MacDonald-Gay was named in the South East Stars Academy squad for the 2021 season. On 4 August, she scored 65 in a 70-run victory for the Academy over Western Storm Academy. On 30 August, it was announced that MacDonald-Gay had signed a senior contract with South East Stars, and she made her full debut for the team later that day, in a Charlotte Edwards Cup match against Central Sparks. She went on to play two further matches for the side, in the Rachael Heyhoe Flint Trophy, taking two wickets. In 2022, she played five matches for the side, across the Charlotte Edwards Cup and the Rachael Heyhoe Flint Trophy, and made her maiden List A half-century, scoring 54* against Lightning, as well as taking six wickets. She also played every match in the victorious The Hundred campaign of Oval Invincibles, taking five wickets at an average of 14.20. At the end of the 2022 season, it was announced that MacDonald-Gay had signed her first professional contract with South East Stars.

In 2023, she was South East Stars' joint-second leading wicket-taker in the Rachael Heyhoe Flint Trophy, with 15 wickets at an average of 23.60. She also took 8 wickets for Oval Invincibles in The Hundred, including taking 4/16 against Manchester Originals.

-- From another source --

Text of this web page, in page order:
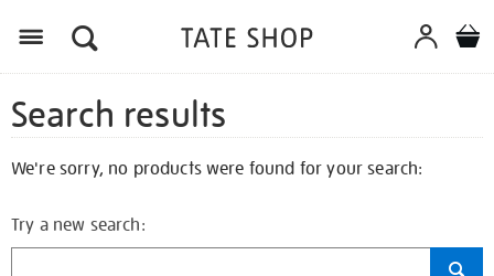
Search results
We're sorry, no products were found for your search:
Try a new search:

In 2024, she played 21 matches for South East Stars, across the Rachael Heyhoe Flint Trophy and the Charlotte Edwards Cup, taking 29 wickets with a best bowling of 5/31.

MacDonald-Gay was named Emerging Cricketer of the Year at the 2024 Cricket Writers' Club Awards.

On 27 May 2026, MacDonald-Gay took 6/11 against Durham in a T20 Blast match at The Oval to record the best bowling figures in women's domestic T20 cricket.

==International career==
In October 2022, MacDonald-Gay was selected in the England Under-19 squad for the 2023 ICC Under-19 Women's T20 World Cup. She played six matches in the tournament, taking four wickets and scoring 72 runs.

On 25 June 2024, MacDonald-Gay received her first call-up to the senior England squad for a home three-match one-day international series against New Zealand.

After not playing in the New Zealand series, MacDonald-Gay made her One Day International debut for England against Ireland at Stormont in Belfast on 7 September 2024, taking 1/30 in the eight overs she bowled.

She received a late call-up into the Test match squad for England's multi-format tour of South Africa in November 2024. MacDonald-Gay was selected in the starting XI to make her Test match debut on 15 December 2024. Having taken two wickets during the game, she was included in the England squad for the Test match part of the 2025 Women's Ashes series in Australia.